Items from a data source:
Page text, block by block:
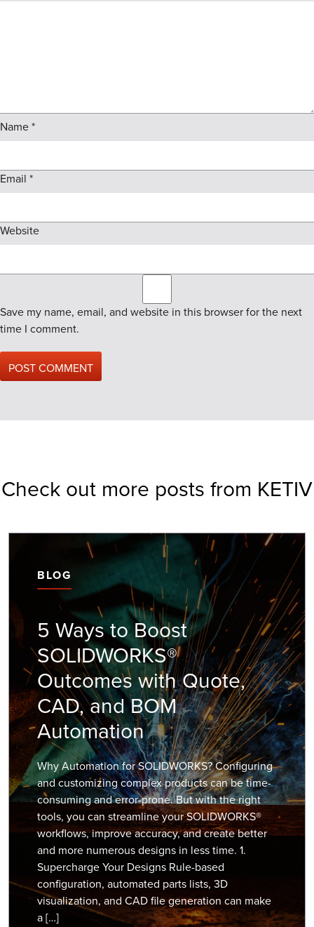
Name*
Email *
Website
Save my name, email, and website in this browser for the next
time I comment.
Check out more posts from KETIV
BLOG
5 Ways to Boost
SOLIDWORKS®
Outcomes with Quote,
CAD, and BOM
Automation
Why Automation for SOLIDWORKS? Configuring
and customizing complex products can be time-
consuming and error-prone. But with the right
tools, you can streamline your SOLIDWORKS®
workflows, improve accuracy, and create better
and more numerous designs in less time. 1.
Supercharge Your Designs Rule-based
configuration, automated parts lists, 3D
visualization, and CAD file generation can make
a […]

Directions :: Could the data be reproduced exactly, with the pictures omitted?

Expected answer ::
Page text, block by block:
Name*
Email *
Website
Save my name, email, and website in this browser for the next
time I comment.
Check out more posts from KETIV
BLOG
5 Ways to Boost
SOLIDWORKS®
Outcomes with Quote,
CAD, and BOM
Automation
Why Automation for SOLIDWORKS? Configuring
and customizing complex products can be time-
consuming and error-prone. But with the right
tools, you can streamline your SOLIDWORKS®
workflows, improve accuracy, and create better
and more numerous designs in less time. 1.
Supercharge Your Designs Rule-based
configuration, automated parts lists, 3D
visualization, and CAD file generation can make
a […]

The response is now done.